Rotational Mechanics. Question Number: 1

If the small sphere leaves contact with the surface of the fixed sphere at point B then we have;

\begin{aligned}F_c &= mg\cos\theta\\\Rightarrow \dfrac{mv^2}{(R+r)} &= mg\cos\theta\\\Rightarrow \dfrac{v^2}{(R+r)} &= g\cos\theta\end{aligned}

As the small sphere rolling without slipping so we have;

v = \omega R

The momentum of inertia of the small sphere about its own axis is;

I = \dfrac{2}{5}mr^2

The kinetic energy of the small sphere at point A is;

K.E._{A}=0

Potential energy of the small sphere at point A is;

P.E._{A} =mgh= mg(R+r)(1-\cos\theta)

The kinetic energy of the small sphere at point B is;

K.E._{B}=\dfrac{1}{2}mv ^2+\dfrac{1}{2}I\omega^2

Potential energy of the small sphere at point B is;

P.E._{B} = 0

From the conservation of mechanical energy, the mechanical energy of the small sphere at point A is equal to the mechanical energy of the small sphere at point B.

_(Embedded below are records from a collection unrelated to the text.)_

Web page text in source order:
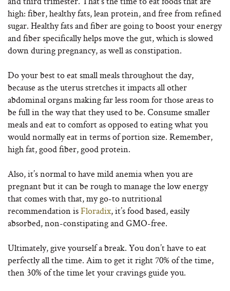
high: fiber, healthy fats, lean protein, and free from refined
sugar. Healthy fats and fiber are going to boost your energy
and fiber specifically helps move the gut, which is slowed
down during pregnancy, as well as constipation.
Do your best to eat small meals throughout the day,
because as the uterus stretches it impacts all other
abdominal organs making far less room for those areas to
be full in the way that they used to be. Consume smaller
meals and eat to comfort as opposed to eating what you
would normally eat in terms of portion size. Remember,
high fat, good fiber, good protein.
Also, it’s normal to have mild anemia when you are
pregnant but it can be rough to manage the low energy
that comes with that, my go-to nutritional
recommendation isFloradix, it’s food based, easily
absorbed, non-constipating and GMO-free.
Ultimately, give yourself a break. You don’t have to eat
perfectly all the time. Aim to get it right 70% of the time,
then 30% of the time let your cravings guide you.
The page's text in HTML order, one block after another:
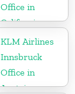
Office in
California
KLM Airlines
Innsbruck
Office in
Austria
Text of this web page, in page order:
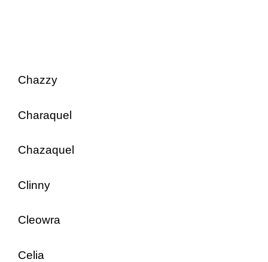
Chazzy
Charaquel
Chazaquel
Clinny
Cleowra
Celia
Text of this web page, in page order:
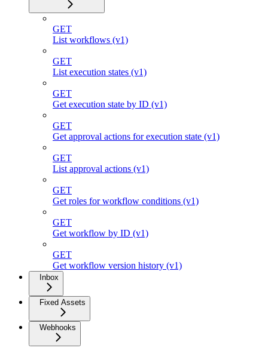
GET
List workflows (v1)
GET
List execution states (v1)
GET
Get execution state by ID (v1)
GET
Get approval actions for execution state (v1)
GET
List approval actions (v1)
GET
Get roles for workflow conditions (v1)
GET
Get workflow by ID (v1)
GET
Get workflow version history (v1)
Inbox
Fixed Assets
Webhooks
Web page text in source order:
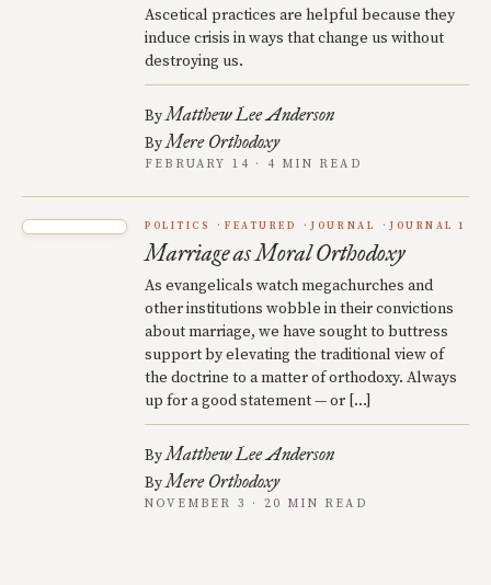
Ascetical practices are helpful because they
induce crisis in ways that change us without
destroying us.
ByMatthew Lee Anderson
ByMere Orthodoxy
FEBRUARY 14 · 4 MIN READ
POLITICS FEATURED JOURNAL JOURNAL 1
Marriage as Moral Orthodoxy
As evangelicals watch megachurches and
other institutions wobble in their convictions
about marriage, we have sought to buttress
support by elevating the traditional view of
the doctrine to a matter of orthodoxy. Always
up for a good statement — or […]
ByMatthew Lee Anderson
ByMere Orthodoxy
NOVEMBER 3 · 20 MIN READ
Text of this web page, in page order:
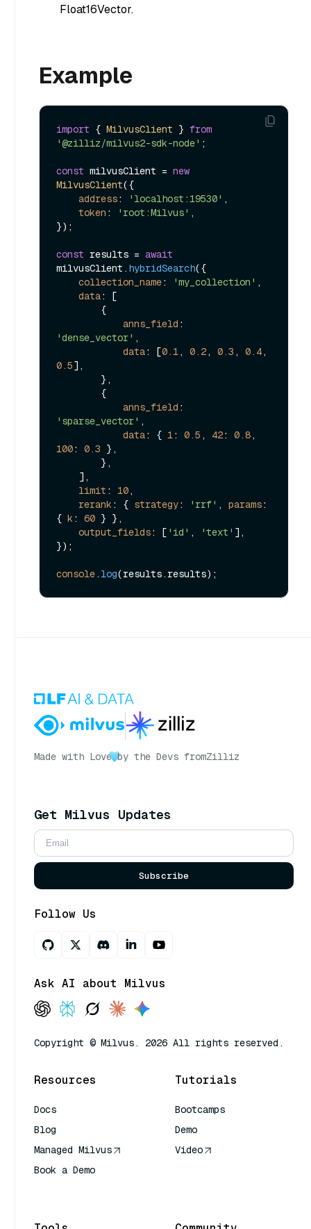
Float16Vector.
Example
import { MilvusClient } from
'@zilliz/milvus2-sdk-node' ;
const milvusClient = new
MilvusClient({
address: 'localhost:19530' ,
token : 'root:Milvus' ,
});
const results = await
milvusClient. hybridSearch({
collection_name: 'my_collection' ,
data: [
anns_field
'dense_vector' ,
data: [0.1, 0.2, 0.3 , 0.4
0.5],
anns_field
'sparse_vector' ,
data: { 1: 0.5 , 42: 0.8
100: 0.3 },
limit : 10,
rerank : { strategy: 'rrf' , params:
{ k : 60 } },
output_fields: [ 'id' , 'text' ],
});
console. log(results.results
Made with Love by the Devs fromZilliz
Get Milvus Updates
Subscribe
Follow Us
Ask AI about Milvus
Copyright © Milvus. 2026 All rights reserved.
Resources
Docs
Blog
Managed Milvus
Book a Demo
Tutorials
Bootcamps
Demo
Video
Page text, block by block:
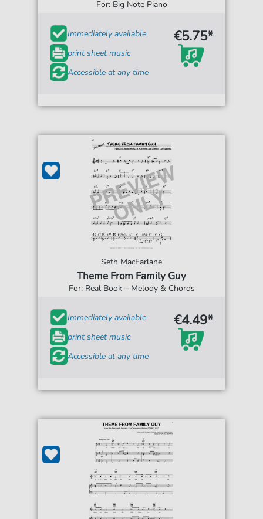
For: Big Note Piano
Immediately available
print sheet music
Accessible at any time
€5.75*
Seth MacFarlane
Theme From Family Guy
For: Real Book – Melody & Chords
Immediately available
print sheet music
Accessible at any time
€4.49*
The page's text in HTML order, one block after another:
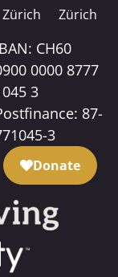
Zürich
Zürich
CH60
0000 8777
3
87-
3
Donate
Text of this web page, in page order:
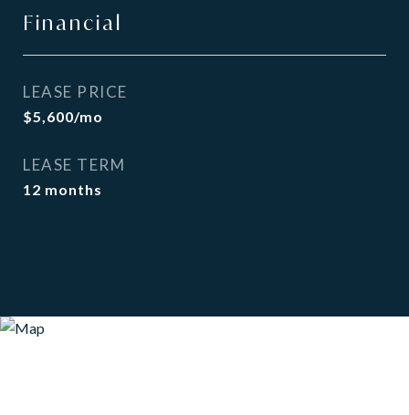
Financial
LEASE PRICE
$5,600/mo
LEASE TERM
12 months
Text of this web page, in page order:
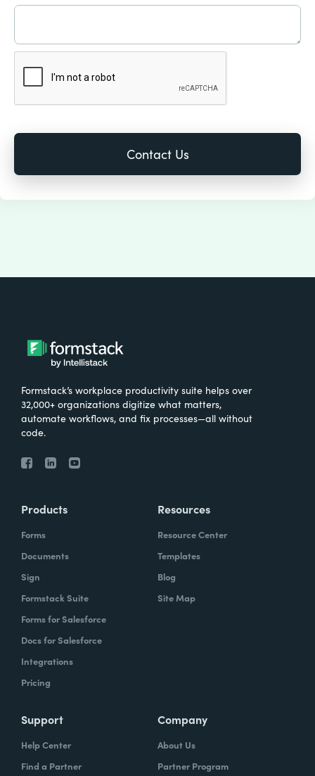
Formstack’s workplace productivity suite helps over
32,000+ organizations digitize what matters,
automate workflows, and fix processes—all without
code.
Products
Forms
Documents
Sign
Formstack Suite
Forms for Salesforce
Docs for Salesforce
Integrations
Pricing
Resources
Resource Center
Templates
Blog
Site Map
Support
Help Center
Find a Partner
Company
About Us
Partner Program
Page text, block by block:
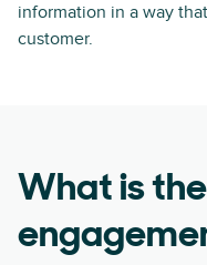
information in a way
customer.
What is
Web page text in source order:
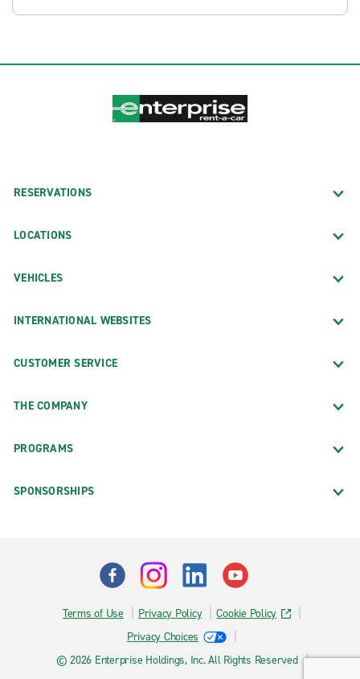
RESERVATIONS
LOCATIONS
VEHICLES
INTERNATIONAL WEBSITES
CUSTOMER SERVICE
THE COMPANY
PROGRAMS
SPONSORSHIPS
Terms of Use Privacy Policy
Cookie Policy
Privacy Choices
© 2026 Enterprise Holdings, Inc. All Rights Reserved
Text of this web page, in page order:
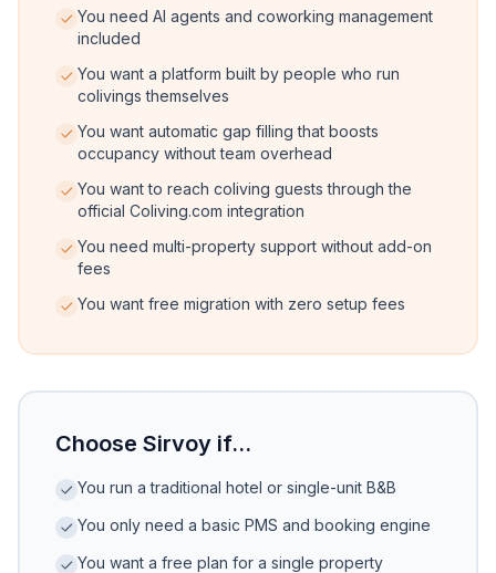
You need AI agents and coworking management
included
You want a platform built by people who run
colivings themselves
You want automatic gap filling that boosts
occupancy without team overhead
You want to reach coliving guests through the
official Coliving.com integration
You need multi-property support without add-on
fees
You want free migration with zero setup fees
Choose Sirvoy if...
You run a traditional hotel or single-unit B&B
You only need a basic PMS and booking engine
You want a free plan for a single property
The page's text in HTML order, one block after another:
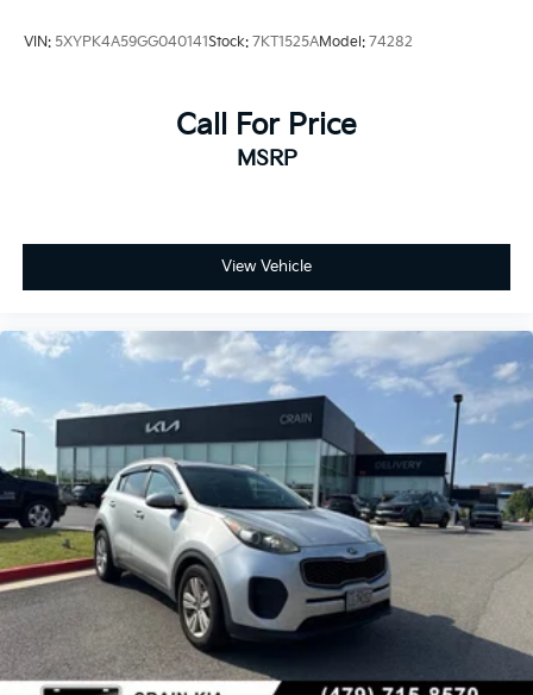
VIN: 5XYPK4A59GG040141Stock: 7KT1525AModel: 74282
Call For Price
MSRP
View Vehicle
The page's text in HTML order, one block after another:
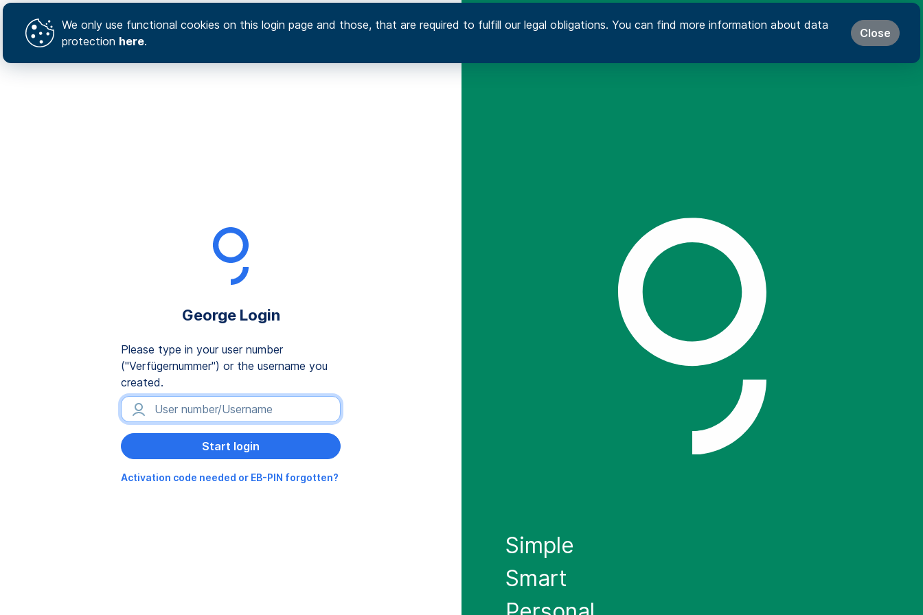
We only use functional cookies on this login page and those, that are required to fulfill our legal obligations. You can find more information about data
protection here.
Close
George Login
Please type in your user number
("Verfügernummer") or the username you
created.
Activation code needed or EB-PIN forgotten?
Simple
Smart
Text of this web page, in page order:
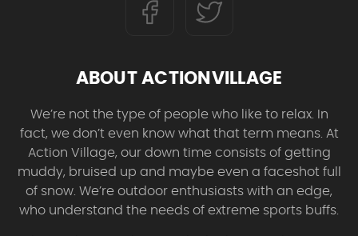
ABOUT ACTIONVILLAGE
We’re not the type of people who like to relax. In
fact, we don’t even know what that term means. At
Action Village, our down time consists of getting
muddy, bruised up and maybe even a faceshot full
of snow. We’re outdoor enthusiasts with an edge,
who understand the needs of extreme sports buffs.
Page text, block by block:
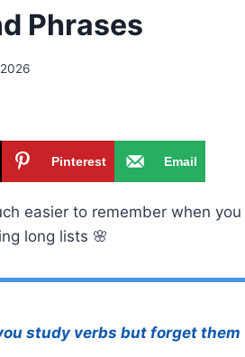
Phrases
Pinterest Email
easier to remember when
long lists 🌸
study verbs but forget
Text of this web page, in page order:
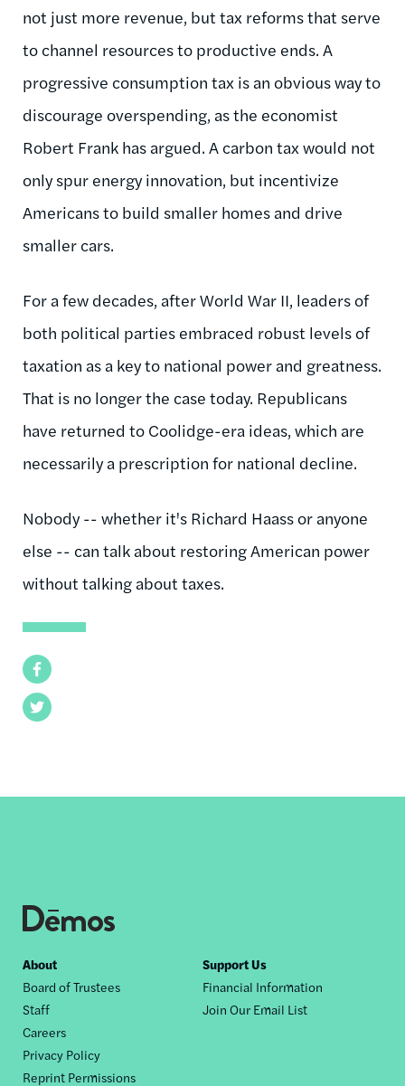
Facebook
Twitter
not just more revenue, but tax reforms that serve
to channel resources to productive ends. A
progressive consumption tax is an obvious way to
discourage overspending, as the economist
Robert Frank has argued. A carbon tax would not
only spur energy innovation, but incentivize
Americans to build smaller homes and drive
smaller cars.
For a few decades, after World War II, leaders of
both political parties embraced robust levels of
taxation as a key to national power and greatness.
That is no longer the case today. Republicans
have returned to Coolidge-era ideas, which are
necessarily a prescription for national decline.
Nobody -- whether it's Richard Haass or anyone
else -- can talk about restoring American power
without talking about taxes.
Footer
nav
About
Board of Trustees
Staff
Careers
Privacy Policy
Reprint Permissions
Support Us
Financial Information
Join Our Email List
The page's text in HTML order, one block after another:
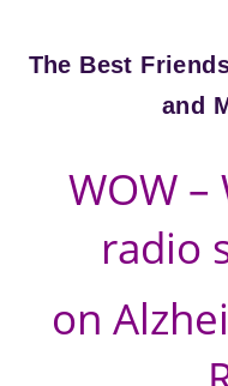
The Best
and
WOW
radio
on
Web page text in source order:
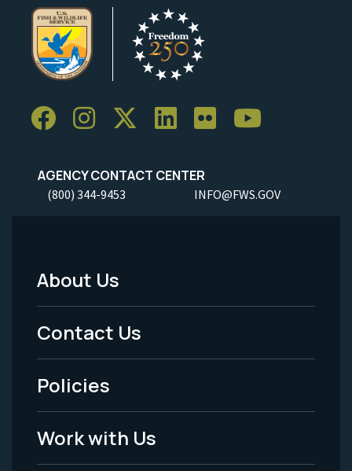
AGENCY CONTACT CENTER
(800) 344-9453 INFO@FWS.GOV
Footer
Menu
-
Legal
About Us
Contact Us
Policies
Work with Us
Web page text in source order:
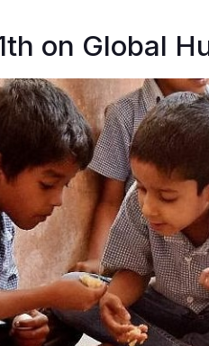
on Global

\begin{aligned}K.E._{A}+P.E._{A} &= K.E._{B}+P.E._{B} \\\Rightarrow 0+mg(R+r)(1-\cos\theta) &= (\dfrac{1}{2}mv ^2+\dfrac{1}{2}I\omega ^2)+0\\\Rightarrow mg(R+r)(1-\cos\theta) &= \dfrac{1}{2}mv ^2+\dfrac{1}{2}\times(\dfrac{2}{5}mr^2)\times(\dfrac{v }{r})^2\\\Rightarrow g(R+r)(1-\cos\theta)&=\dfrac{7}{10}v ^2\end{aligned}

From equations (1) and (2), we have;

v = \sqrt{\dfrac{10(R+r)g}{17}}

Therefore, the angular velocity of the small sphere at the instant when it leaves contact with the surface of the fixed sphere is;

\begin{aligned}\omega &=\dfrac{v}{r}\\&=\sqrt{\dfrac{10(R+r)g}{17r^2}}\end{aligned}